Top of Data
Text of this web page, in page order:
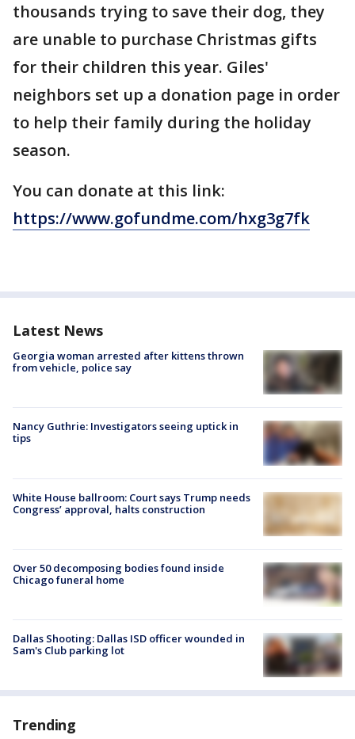
thousands trying to save their dog, they
are unable to purchase Christmas gifts
for their children this year. Giles'
neighbors set up a donation page in order
to help their family during the holiday
season.
You can donate at this link:
https://www.gofundme.com/hxg3g7fk
Latest News
Georgia woman arrested after kittens thrown
from vehicle, police say
Nancy Guthrie: Investigators seeing uptick in
tips
White House ballroom: Court says Trump needs
Congress’ approval, halts construction
Over 50 decomposing bodies found inside
Chicago funeral home
Dallas Shooting: Dallas ISD officer wounded in
Sam's Club parking lot
Trending
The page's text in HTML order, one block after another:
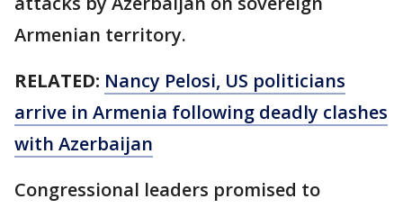
Armenian territory.
RELATED: Nancy Pelosi, US politicians
arrive in Armenia following deadly clashes
with Azerbaijan
Congressional leaders promised to
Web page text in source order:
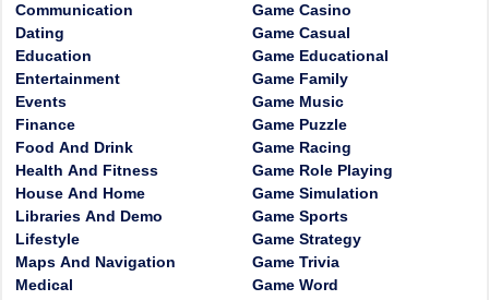
Communication
Dating
Education
Entertainment
Events
Finance
Food And Drink
Health And Fitness
House And Home
Libraries And Demo
Lifestyle
Maps And Navigation
Medical
Game Casino
Game Casual
Game Educational
Game Family
Game Music
Game Puzzle
Game Racing
Game Role Playing
Game Simulation
Game Sports
Game Strategy
Game Trivia
Game Word
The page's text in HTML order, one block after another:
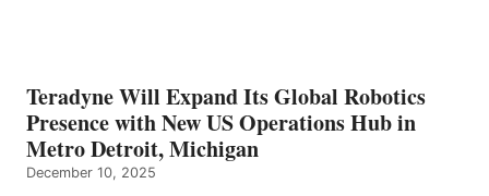
Teradyne Will Expand Its Global Robotics
Presence with New US Operations Hub in
Metro Detroit, Michigan
December 10, 2025
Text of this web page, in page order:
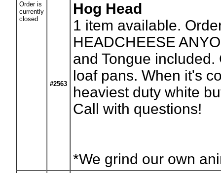
Order is
currently
closed
#2563
Hog Head
1 item available.
HEADCHEESE
and Tongue
loaf pans. When it's
heaviest duty white
Call with questions!
*We grind our own
Bottom of Data
Restate the data word for word and exclude every picture.

Text of this web page, in page order:
thousands trying to save their dog, they
are unable to purchase Christmas gifts
for their children this year. Giles'
neighbors set up a donation page in order
to help their family during the holiday
season.
You can donate at this link:
https://www.gofundme.com/hxg3g7fk
Latest News
Georgia woman arrested after kittens thrown
from vehicle, police say
Nancy Guthrie: Investigators seeing uptick in
tips
White House ballroom: Court says Trump needs
Congress’ approval, halts construction
Over 50 decomposing bodies found inside
Chicago funeral home
Dallas Shooting: Dallas ISD officer wounded in
Sam's Club parking lot
Trending
The page's text in HTML order, one block after another:
Armenian territory.
RELATED: Nancy Pelosi, US politicians
arrive in Armenia following deadly clashes
with Azerbaijan
Congressional leaders promised to
Web page text in source order:
Communication
Dating
Education
Entertainment
Events
Finance
Food And Drink
Health And Fitness
House And Home
Libraries And Demo
Lifestyle
Maps And Navigation
Medical
Game Casino
Game Casual
Game Educational
Game Family
Game Music
Game Puzzle
Game Racing
Game Role Playing
Game Simulation
Game Sports
Game Strategy
Game Trivia
Game Word
The page's text in HTML order, one block after another:
Teradyne Will Expand Its Global Robotics
Presence with New US Operations Hub in
Metro Detroit, Michigan
December 10, 2025
Text of this web page, in page order:
Order is
currently
closed
#2563
Hog Head
1 item available.
HEADCHEESE
and Tongue
loaf pans. When it's
heaviest duty white
Call with questions!
*We grind our own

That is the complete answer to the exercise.